- EXERCISE DETAILS -
Copy nothing but the lines below running from the line containing "or amorphous boilerplate, much" through the line containing "penny out of it? What country are we in?", both end lines included.
****************
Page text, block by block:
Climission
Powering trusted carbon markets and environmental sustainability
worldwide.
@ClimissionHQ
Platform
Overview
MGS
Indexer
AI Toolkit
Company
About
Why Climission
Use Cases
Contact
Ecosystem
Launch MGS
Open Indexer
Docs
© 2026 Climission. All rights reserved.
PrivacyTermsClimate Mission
****************
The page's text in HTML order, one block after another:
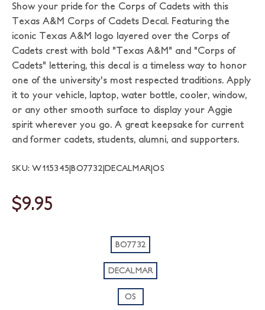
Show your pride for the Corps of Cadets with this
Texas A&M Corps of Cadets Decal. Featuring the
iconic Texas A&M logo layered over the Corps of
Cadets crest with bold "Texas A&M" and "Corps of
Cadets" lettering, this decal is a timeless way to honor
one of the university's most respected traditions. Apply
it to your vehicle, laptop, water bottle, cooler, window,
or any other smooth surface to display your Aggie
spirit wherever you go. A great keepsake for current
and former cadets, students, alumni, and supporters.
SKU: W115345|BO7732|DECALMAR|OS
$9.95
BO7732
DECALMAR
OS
****************
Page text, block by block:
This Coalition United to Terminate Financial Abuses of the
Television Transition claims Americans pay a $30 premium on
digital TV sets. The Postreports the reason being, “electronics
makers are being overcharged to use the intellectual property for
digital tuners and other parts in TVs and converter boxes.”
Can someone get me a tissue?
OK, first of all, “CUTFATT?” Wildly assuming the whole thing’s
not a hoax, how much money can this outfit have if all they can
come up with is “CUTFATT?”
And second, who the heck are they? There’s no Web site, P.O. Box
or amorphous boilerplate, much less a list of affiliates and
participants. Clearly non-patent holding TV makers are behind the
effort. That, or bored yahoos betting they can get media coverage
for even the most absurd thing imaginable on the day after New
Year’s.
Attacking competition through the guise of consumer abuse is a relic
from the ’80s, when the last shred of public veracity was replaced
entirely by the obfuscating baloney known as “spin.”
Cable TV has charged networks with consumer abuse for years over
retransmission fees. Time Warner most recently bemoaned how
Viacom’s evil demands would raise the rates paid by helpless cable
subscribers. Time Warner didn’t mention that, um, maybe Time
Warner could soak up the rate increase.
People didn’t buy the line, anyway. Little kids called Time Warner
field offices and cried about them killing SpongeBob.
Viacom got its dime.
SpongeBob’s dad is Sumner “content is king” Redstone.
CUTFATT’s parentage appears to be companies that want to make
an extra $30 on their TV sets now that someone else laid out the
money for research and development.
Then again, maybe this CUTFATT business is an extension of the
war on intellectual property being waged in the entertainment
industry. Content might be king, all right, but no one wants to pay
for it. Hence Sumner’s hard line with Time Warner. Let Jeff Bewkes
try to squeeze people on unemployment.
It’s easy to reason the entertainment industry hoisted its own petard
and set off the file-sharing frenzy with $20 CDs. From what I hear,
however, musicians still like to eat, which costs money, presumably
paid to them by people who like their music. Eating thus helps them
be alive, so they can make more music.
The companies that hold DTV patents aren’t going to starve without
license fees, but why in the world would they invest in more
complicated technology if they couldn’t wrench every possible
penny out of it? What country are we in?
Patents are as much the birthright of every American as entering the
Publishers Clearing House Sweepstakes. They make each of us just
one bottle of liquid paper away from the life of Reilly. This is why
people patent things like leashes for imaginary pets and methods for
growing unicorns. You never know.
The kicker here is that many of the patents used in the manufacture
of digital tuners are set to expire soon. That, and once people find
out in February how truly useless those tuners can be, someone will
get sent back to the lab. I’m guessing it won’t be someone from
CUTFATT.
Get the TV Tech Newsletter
****************
- YOUR SOLUTION -
or amorphous boilerplate, much less a list of affiliates and
participants. Clearly non-patent holding TV makers are behind the
effort. That, or bored yahoos betting they can get media coverage
for even the most absurd thing imaginable on the day after New
Year’s.
Attacking competition through the guise of consumer abuse is a relic
from the ’80s, when the last shred of public veracity was replaced
entirely by the obfuscating baloney known as “spin.”
Cable TV has charged networks with consumer abuse for years over
retransmission fees. Time Warner most recently bemoaned how
Viacom’s evil demands would raise the rates paid by helpless cable
subscribers. Time Warner didn’t mention that, um, maybe Time
Warner could soak up the rate increase.
People didn’t buy the line, anyway. Little kids called Time Warner
field offices and cried about them killing SpongeBob.
Viacom got its dime.
SpongeBob’s dad is Sumner “content is king” Redstone.
CUTFATT’s parentage appears to be companies that want to make
an extra $30 on their TV sets now that someone else laid out the
money for research and development.
Then again, maybe this CUTFATT business is an extension of the
war on intellectual property being waged in the entertainment
industry. Content might be king, all right, but no one wants to pay
for it. Hence Sumner’s hard line with Time Warner. Let Jeff Bewkes
try to squeeze people on unemployment.
It’s easy to reason the entertainment industry hoisted its own petard
and set off the file-sharing frenzy with $20 CDs. From what I hear,
however, musicians still like to eat, which costs money, presumably
paid to them by people who like their music. Eating thus helps them
be alive, so they can make more music.
The companies that hold DTV patents aren’t going to starve without
license fees, but why in the world would they invest in more
complicated technology if they couldn’t wrench every possible
penny out of it? What country are we in?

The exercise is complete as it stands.